Не мудрено, что важнейшей идей стала тема всеобщего спасения. Многие разными способами пытались предотвратить надвигающийся апокалипсис. В России, как заметил Вл. С. Соловьев, таких способов спасения было только два: один вел в революцию, другой в Церковь.
Революционный путь означал
В результате в европейском и русском мире «образовались колоссальные пустоты от былого христианства, в которые провалилось все: троны, классы, сословия, труд, богатства». Эти слова В.В. Розанов написал сразу после крушения Российской империи в 1917 году. Он точно указал на главный признак произошедшей катастрофы: опустошался не мир, опустошалась «душа, которая лишилась своего древнего содержания». «Целеустремленно готовивший эру творческой личности, «русский культурный ренессанс» на поверку выпестовал, сам того не желая, даже не подозревая об этом, чудовищное свое порождение – эпоху тоталитаризма. Такова была ирония русской истории»[88]

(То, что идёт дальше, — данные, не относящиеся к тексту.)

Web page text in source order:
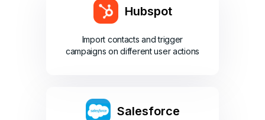
Hubspot
Import contacts and trigger
campaigns on different user actions
Salesforce
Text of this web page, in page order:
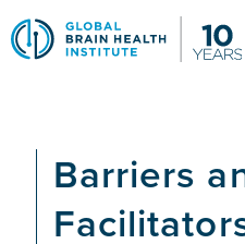
Skip
to
main
Barriers
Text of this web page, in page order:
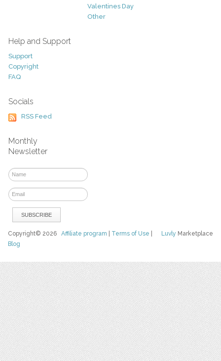
Valentines Day
Other
Help and Support
Support
Copyright
FAQ
Socials
RSS Feed
Monthly
Newsletter
Luvly Marketplace
Copyright© 2026Affiliate program Terms of Use
Blog

.Отрицание традиционных ценностей стало повсеместным. «Бог умер»; эта формула витала в воздухе; она вошла в сознание европейских и русских интеллектуалов как вызов, как требование либо покончить с Богом окончательно, либо открыть Его заново[89]
. В любом случае религиозный словарь сохранял базовую формальную значимость; содержание же общеизвестных понятий менялось постоянно.Идейное переживание жизни и религиозное переживание идей легли в основу создания двух мировоззренческих типов русской интеллигенции. Один тип был тесно связан с различными моделями синтезирования светского и религиозного дискурсов; другой – с попыткой их резкой дифференциации и поиском новой духовно-дискурсивной почвы развития – нового словаря культуры. При этом русская интеллигенция обнаружила резкую поляризацию общественного сознания, рассмотренную через противопоставление Запада и Востока, образованности и невежества, светского и религиозного (православного) как контраст нового и старого, хорошего и плохого, своего и чужого, широко используя религиозный дискурс в ходе самоописания. Это привело к осмыслению философии и политики в терминах христианской антропологии.
Стержень, эпицентр духовного напряжения родился из «историософского изумления» (Г.В. Флоровский), совпавшего с ростом патриотизма и возвращения к идеалам допетровского мира культуры. После того, как дело Петра стало уже банальным фактом повседневной жизни, процесс ментальной ломки под влиянием этих реформ попал под удар славянофильской критики. «Старое и новое» вновь подверглись уже интеллигентской перекодировке. Теперь путь к оздоровлению сознания видели в народных традициях, в возвращении к православию, понимаемому зачастую примитивно как процесс стилизации под старину, о которой наша интеллигенция имела вполне европеизированные представления. Маятник бинарного сознания вновь качнулся в другую сторону.
Другим способом возвращения к вере стал процесс внутренней ломки сознания под влиянием святоотеческой мысли и восстановления утраченных связей с собственными духовными первоистоками. По сути, происходил все тот же процесс инверсии ценностей, но уже в логике богословского и религиозно-практического переосмысления прошлого. Так как профессиональных богословов в России практически не было, эту функцию опять-таки вязала на себя философствующая интеллигенция.
Христианский дискурс стал употребляться при трактовке истории России, русского народа, самодержавия, крестьянской общины и т. д., но не строго канонически, а в рамках исторической индивидуальной рефлексии. «В настоящее время можно также наблюдать особенно характерную для нашей эпохи интеллигентскую подделку под христианство, усвоение христианских слов и идей при сохранении всего духовного облика интеллигентского героизма»[90]
. Интерпретация православного дискурса и включение его в собственные словари, описывающие те или иные интеллигентские картины мира, становится критерием в определении специфики философского мышления.